Los Angeles has just 35 unarmed park rangers spread across 375 parks and recreation centers. Hahn has called for creating a park police unit within the LAPD similar to the one that patrols buses and subways. The LAPD says officers already work closely with park rangers and that reassignment would mean cutting back on patrols elsewhere.

We don't think the mayor should micromanage the Police Department, but the bloodshed in the parks has to stop, and, one way or another, that means more cops there more often.

We also hope that his plan recognizes city Parks Director Ellen Oppenheim's ideas.
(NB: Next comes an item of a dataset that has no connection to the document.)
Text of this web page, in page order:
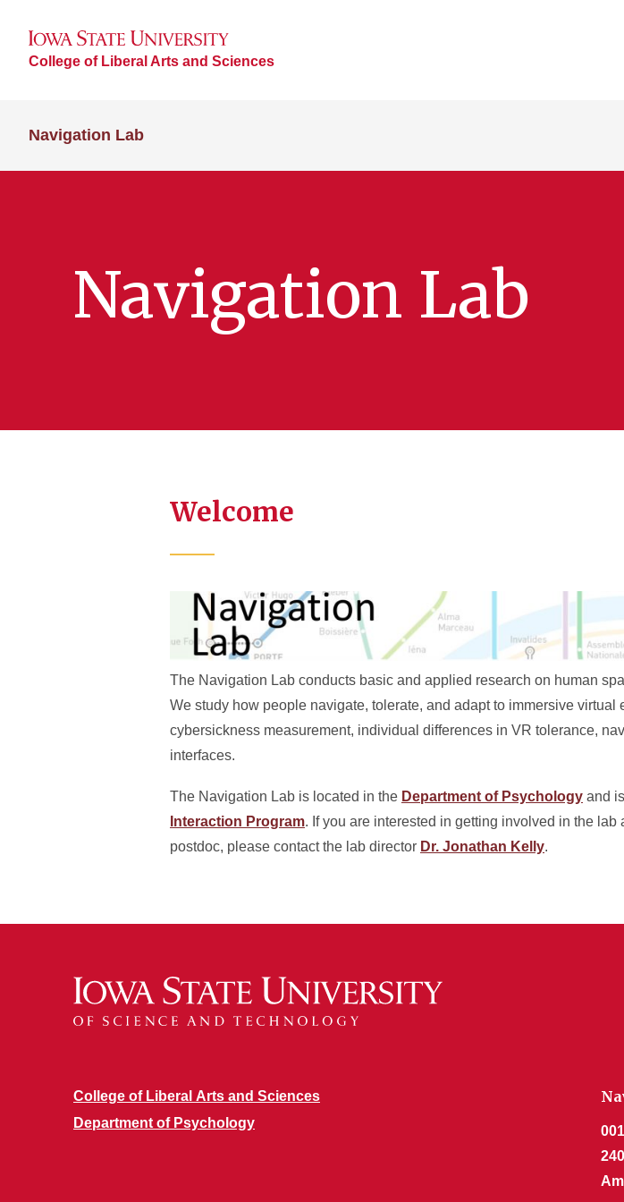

She wants to enlist neighbors in a "Parks Watch" program modeled on Neighborhood Watch and to train recreation center staff members to recognize signs that gang rivalries are heating up.

Police say Anthony Ramirez died after an 18-year-old gang member and his teenage accomplices, who had been kicked off the Trinity Recreation Center basketball court by a rival gang, responded to that disrespect with a semiautomatic handgun and a shotgun.

When an 8-year-old dies because selfish young men are squabbling over who gets to shoot hoops, the problem lies three or four steps back. What happened to those boys' families? Where was the boys club that could have used sweat-drenched games of five-a-side to teach conflict resolution?

Until every part of this sprawling village accepts responsibility, schools and streets won't be safe. And parks will have bloodstains, like those where Anthony fell, a spot now hallowed by neighborhood offerings of calla lilies, candles and a cherry-red fire truck.